Data records
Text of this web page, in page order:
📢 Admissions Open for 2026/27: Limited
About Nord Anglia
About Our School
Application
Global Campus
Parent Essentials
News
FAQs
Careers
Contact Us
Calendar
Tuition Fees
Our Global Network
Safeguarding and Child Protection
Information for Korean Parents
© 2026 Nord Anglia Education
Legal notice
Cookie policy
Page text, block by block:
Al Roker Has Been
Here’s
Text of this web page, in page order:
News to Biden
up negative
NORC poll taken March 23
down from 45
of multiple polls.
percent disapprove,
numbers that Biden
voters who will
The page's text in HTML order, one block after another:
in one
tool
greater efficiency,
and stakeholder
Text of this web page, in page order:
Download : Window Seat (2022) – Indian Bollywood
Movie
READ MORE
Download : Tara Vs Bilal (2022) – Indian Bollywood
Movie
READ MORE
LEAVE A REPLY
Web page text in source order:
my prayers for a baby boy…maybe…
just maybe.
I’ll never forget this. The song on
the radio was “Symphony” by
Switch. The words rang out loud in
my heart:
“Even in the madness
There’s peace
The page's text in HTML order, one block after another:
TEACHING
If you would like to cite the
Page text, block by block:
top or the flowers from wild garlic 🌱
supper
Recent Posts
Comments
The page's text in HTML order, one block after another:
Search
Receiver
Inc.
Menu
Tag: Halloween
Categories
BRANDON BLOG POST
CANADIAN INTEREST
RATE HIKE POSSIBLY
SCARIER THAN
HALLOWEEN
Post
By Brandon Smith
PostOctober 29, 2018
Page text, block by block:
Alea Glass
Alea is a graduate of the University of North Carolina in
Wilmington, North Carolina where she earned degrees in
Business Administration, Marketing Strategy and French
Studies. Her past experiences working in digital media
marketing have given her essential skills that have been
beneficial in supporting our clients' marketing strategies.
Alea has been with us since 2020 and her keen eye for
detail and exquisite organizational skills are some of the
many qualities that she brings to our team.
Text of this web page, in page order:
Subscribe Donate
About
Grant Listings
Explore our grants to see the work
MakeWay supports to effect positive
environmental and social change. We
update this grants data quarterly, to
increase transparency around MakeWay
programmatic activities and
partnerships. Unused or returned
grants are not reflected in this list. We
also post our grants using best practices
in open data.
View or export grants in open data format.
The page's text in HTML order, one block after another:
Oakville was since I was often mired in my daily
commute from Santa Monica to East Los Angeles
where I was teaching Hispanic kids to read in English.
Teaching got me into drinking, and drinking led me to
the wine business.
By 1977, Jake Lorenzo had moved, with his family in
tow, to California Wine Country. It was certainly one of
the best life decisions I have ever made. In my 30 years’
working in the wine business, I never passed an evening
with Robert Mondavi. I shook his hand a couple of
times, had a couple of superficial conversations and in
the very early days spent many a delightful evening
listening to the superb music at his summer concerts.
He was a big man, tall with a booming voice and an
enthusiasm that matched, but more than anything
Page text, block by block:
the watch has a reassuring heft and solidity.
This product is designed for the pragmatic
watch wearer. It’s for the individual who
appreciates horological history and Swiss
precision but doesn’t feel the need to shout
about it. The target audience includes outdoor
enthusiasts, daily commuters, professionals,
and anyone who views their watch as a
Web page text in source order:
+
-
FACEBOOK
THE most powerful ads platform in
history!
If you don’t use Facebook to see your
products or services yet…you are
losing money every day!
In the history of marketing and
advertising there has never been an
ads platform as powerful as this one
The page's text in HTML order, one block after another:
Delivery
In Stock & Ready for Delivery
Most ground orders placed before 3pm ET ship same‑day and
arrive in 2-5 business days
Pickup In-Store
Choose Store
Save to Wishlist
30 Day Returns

#### Your goal:
The whole of the data above must be given again, unaltered and complete.

#### The answer:
Text of this web page, in page order:
📢 Admissions Open for 2026/27: Limited
About Nord Anglia
About Our School
Application
Global Campus
Parent Essentials
News
FAQs
Careers
Contact Us
Calendar
Tuition Fees
Our Global Network
Safeguarding and Child Protection
Information for Korean Parents
© 2026 Nord Anglia Education
Legal notice
Cookie policy
Page text, block by block:
Al Roker Has Been
Here’s
Text of this web page, in page order:
News to Biden
up negative
NORC poll taken March 23
down from 45
of multiple polls.
percent disapprove,
numbers that Biden
voters who will
The page's text in HTML order, one block after another:
in one
tool
greater efficiency,
and stakeholder
Text of this web page, in page order:
Download : Window Seat (2022) – Indian Bollywood
Movie
READ MORE
Download : Tara Vs Bilal (2022) – Indian Bollywood
Movie
READ MORE
LEAVE A REPLY
Web page text in source order:
my prayers for a baby boy…maybe…
just maybe.
I’ll never forget this. The song on
the radio was “Symphony” by
Switch. The words rang out loud in
my heart:
“Even in the madness
There’s peace
The page's text in HTML order, one block after another:
TEACHING
If you would like to cite the
Page text, block by block:
top or the flowers from wild garlic 🌱
supper
Recent Posts
Comments
The page's text in HTML order, one block after another:
Search
Receiver
Inc.
Menu
Tag: Halloween
Categories
BRANDON BLOG POST
CANADIAN INTEREST
RATE HIKE POSSIBLY
SCARIER THAN
HALLOWEEN
Post
By Brandon Smith
PostOctober 29, 2018
Page text, block by block:
Alea Glass
Alea is a graduate of the University of North Carolina in
Wilmington, North Carolina where she earned degrees in
Business Administration, Marketing Strategy and French
Studies. Her past experiences working in digital media
marketing have given her essential skills that have been
beneficial in supporting our clients' marketing strategies.
Alea has been with us since 2020 and her keen eye for
detail and exquisite organizational skills are some of the
many qualities that she brings to our team.
Text of this web page, in page order:
Subscribe Donate
About
Grant Listings
Explore our grants to see the work
MakeWay supports to effect positive
environmental and social change. We
update this grants data quarterly, to
increase transparency around MakeWay
programmatic activities and
partnerships. Unused or returned
grants are not reflected in this list. We
also post our grants using best practices
in open data.
View or export grants in open data format.
The page's text in HTML order, one block after another:
Oakville was since I was often mired in my daily
commute from Santa Monica to East Los Angeles
where I was teaching Hispanic kids to read in English.
Teaching got me into drinking, and drinking led me to
the wine business.
By 1977, Jake Lorenzo had moved, with his family in
tow, to California Wine Country. It was certainly one of
the best life decisions I have ever made. In my 30 years’
working in the wine business, I never passed an evening
with Robert Mondavi. I shook his hand a couple of
times, had a couple of superficial conversations and in
the very early days spent many a delightful evening
listening to the superb music at his summer concerts.
He was a big man, tall with a booming voice and an
enthusiasm that matched, but more than anything
Page text, block by block:
the watch has a reassuring heft and solidity.
This product is designed for the pragmatic
watch wearer. It’s for the individual who
appreciates horological history and Swiss
precision but doesn’t feel the need to shout
about it. The target audience includes outdoor
enthusiasts, daily commuters, professionals,
and anyone who views their watch as a
Web page text in source order:
+
-
FACEBOOK
THE most powerful ads platform in
history!
If you don’t use Facebook to see your
products or services yet…you are
losing money every day!
In the history of marketing and
advertising there has never been an
ads platform as powerful as this one
The page's text in HTML order, one block after another:
Delivery
In Stock & Ready for Delivery
Most ground orders placed before 3pm ET ship same‑day and
arrive in 2-5 business days
Pickup In-Store
Choose Store
Save to Wishlist
30 Day Returns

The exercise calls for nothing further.